DATA IN THIS EXERCISE section start
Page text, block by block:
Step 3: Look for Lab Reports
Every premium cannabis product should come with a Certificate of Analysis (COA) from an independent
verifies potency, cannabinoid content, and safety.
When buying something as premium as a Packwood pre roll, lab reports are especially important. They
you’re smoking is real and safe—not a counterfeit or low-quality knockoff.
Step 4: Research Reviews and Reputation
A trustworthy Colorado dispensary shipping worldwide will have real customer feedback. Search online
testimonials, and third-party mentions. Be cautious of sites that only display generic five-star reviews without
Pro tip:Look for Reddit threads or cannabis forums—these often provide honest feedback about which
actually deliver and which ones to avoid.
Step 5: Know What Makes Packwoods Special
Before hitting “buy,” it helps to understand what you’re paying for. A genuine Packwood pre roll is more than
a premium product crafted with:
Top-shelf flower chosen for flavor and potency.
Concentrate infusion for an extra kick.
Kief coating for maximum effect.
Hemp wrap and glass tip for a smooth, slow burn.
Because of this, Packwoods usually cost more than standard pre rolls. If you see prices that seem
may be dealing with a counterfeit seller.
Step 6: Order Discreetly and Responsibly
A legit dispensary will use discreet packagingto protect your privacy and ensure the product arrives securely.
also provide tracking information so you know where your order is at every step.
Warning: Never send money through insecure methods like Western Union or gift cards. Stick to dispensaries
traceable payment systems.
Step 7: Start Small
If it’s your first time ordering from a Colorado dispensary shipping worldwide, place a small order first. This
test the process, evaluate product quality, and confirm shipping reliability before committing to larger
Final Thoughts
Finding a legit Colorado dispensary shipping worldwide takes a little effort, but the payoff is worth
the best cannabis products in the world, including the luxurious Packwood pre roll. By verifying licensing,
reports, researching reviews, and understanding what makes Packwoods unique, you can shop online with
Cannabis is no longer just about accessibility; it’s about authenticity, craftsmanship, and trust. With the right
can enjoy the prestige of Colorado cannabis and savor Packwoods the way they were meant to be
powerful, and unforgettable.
DATA IN THIS EXERCISE section end
§ WORK TO BE COMPLETED
Write the entries out once more, exactly as they appear.

§ WRITTEN RESPONSE
Page text, block by block:
Step 3: Look for Lab Reports
Every premium cannabis product should come with a Certificate of Analysis (COA) from an independent
verifies potency, cannabinoid content, and safety.
When buying something as premium as a Packwood pre roll, lab reports are especially important. They
you’re smoking is real and safe—not a counterfeit or low-quality knockoff.
Step 4: Research Reviews and Reputation
A trustworthy Colorado dispensary shipping worldwide will have real customer feedback. Search online
testimonials, and third-party mentions. Be cautious of sites that only display generic five-star reviews without
Pro tip:Look for Reddit threads or cannabis forums—these often provide honest feedback about which
actually deliver and which ones to avoid.
Step 5: Know What Makes Packwoods Special
Before hitting “buy,” it helps to understand what you’re paying for. A genuine Packwood pre roll is more than
a premium product crafted with:
Top-shelf flower chosen for flavor and potency.
Concentrate infusion for an extra kick.
Kief coating for maximum effect.
Hemp wrap and glass tip for a smooth, slow burn.
Because of this, Packwoods usually cost more than standard pre rolls. If you see prices that seem
may be dealing with a counterfeit seller.
Step 6: Order Discreetly and Responsibly
A legit dispensary will use discreet packagingto protect your privacy and ensure the product arrives securely.
also provide tracking information so you know where your order is at every step.
Warning: Never send money through insecure methods like Western Union or gift cards. Stick to dispensaries
traceable payment systems.
Step 7: Start Small
If it’s your first time ordering from a Colorado dispensary shipping worldwide, place a small order first. This
test the process, evaluate product quality, and confirm shipping reliability before committing to larger
Final Thoughts
Finding a legit Colorado dispensary shipping worldwide takes a little effort, but the payoff is worth
the best cannabis products in the world, including the luxurious Packwood pre roll. By verifying licensing,
reports, researching reviews, and understanding what makes Packwoods unique, you can shop online with
Cannabis is no longer just about accessibility; it’s about authenticity, craftsmanship, and trust. With the right
can enjoy the prestige of Colorado cannabis and savor Packwoods the way they were meant to be
powerful, and unforgettable.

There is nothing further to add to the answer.